→ Work instruction
Quote all of the data exactly as given. Skip every picture it contains.

Records from a data collection:
::::::

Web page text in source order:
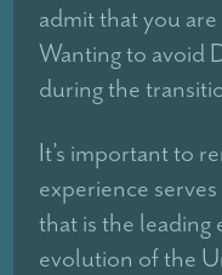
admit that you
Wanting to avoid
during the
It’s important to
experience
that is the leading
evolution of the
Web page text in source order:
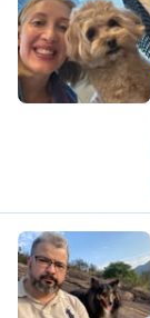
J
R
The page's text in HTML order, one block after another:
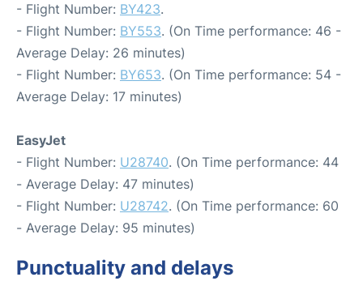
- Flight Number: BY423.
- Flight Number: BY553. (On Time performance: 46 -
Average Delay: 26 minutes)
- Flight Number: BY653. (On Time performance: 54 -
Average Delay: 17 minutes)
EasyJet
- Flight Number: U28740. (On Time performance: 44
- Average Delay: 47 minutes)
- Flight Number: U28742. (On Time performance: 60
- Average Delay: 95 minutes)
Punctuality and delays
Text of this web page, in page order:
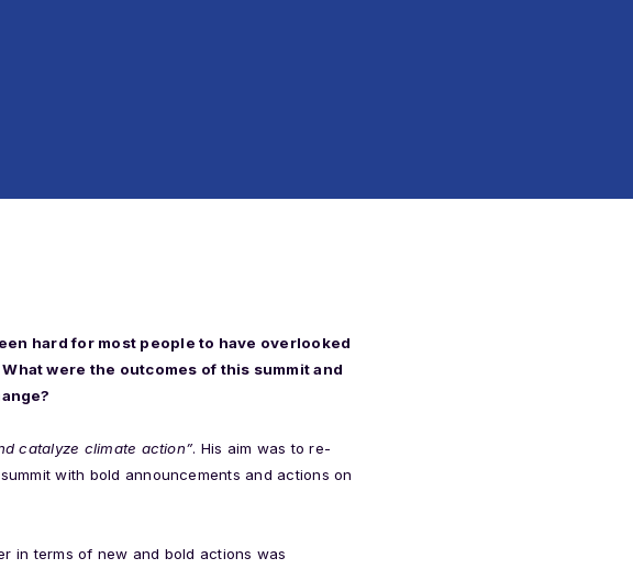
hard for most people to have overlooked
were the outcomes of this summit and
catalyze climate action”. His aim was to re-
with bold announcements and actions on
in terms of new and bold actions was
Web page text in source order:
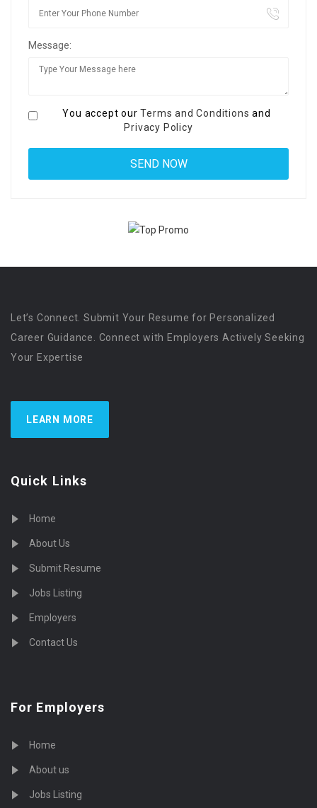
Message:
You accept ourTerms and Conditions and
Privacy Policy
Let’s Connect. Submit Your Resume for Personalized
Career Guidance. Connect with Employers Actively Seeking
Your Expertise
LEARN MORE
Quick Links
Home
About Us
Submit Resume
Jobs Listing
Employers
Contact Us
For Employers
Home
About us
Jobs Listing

::::::

→ Your response
Web page text in source order:
admit that you
Wanting to avoid
during the
It’s important to
experience
that is the leading
evolution of the
Web page text in source order:
J
R
The page's text in HTML order, one block after another:
- Flight Number: BY423.
- Flight Number: BY553. (On Time performance: 46 -
Average Delay: 26 minutes)
- Flight Number: BY653. (On Time performance: 54 -
Average Delay: 17 minutes)
EasyJet
- Flight Number: U28740. (On Time performance: 44
- Average Delay: 47 minutes)
- Flight Number: U28742. (On Time performance: 60
- Average Delay: 95 minutes)
Punctuality and delays
Text of this web page, in page order:
hard for most people to have overlooked
were the outcomes of this summit and
catalyze climate action”. His aim was to re-
with bold announcements and actions on
in terms of new and bold actions was
Web page text in source order:
Message:
You accept ourTerms and Conditions and
Privacy Policy
Let’s Connect. Submit Your Resume for Personalized
Career Guidance. Connect with Employers Actively Seeking
Your Expertise
LEARN MORE
Quick Links
Home
About Us
Submit Resume
Jobs Listing
Employers
Contact Us
For Employers
Home
About us
Jobs Listing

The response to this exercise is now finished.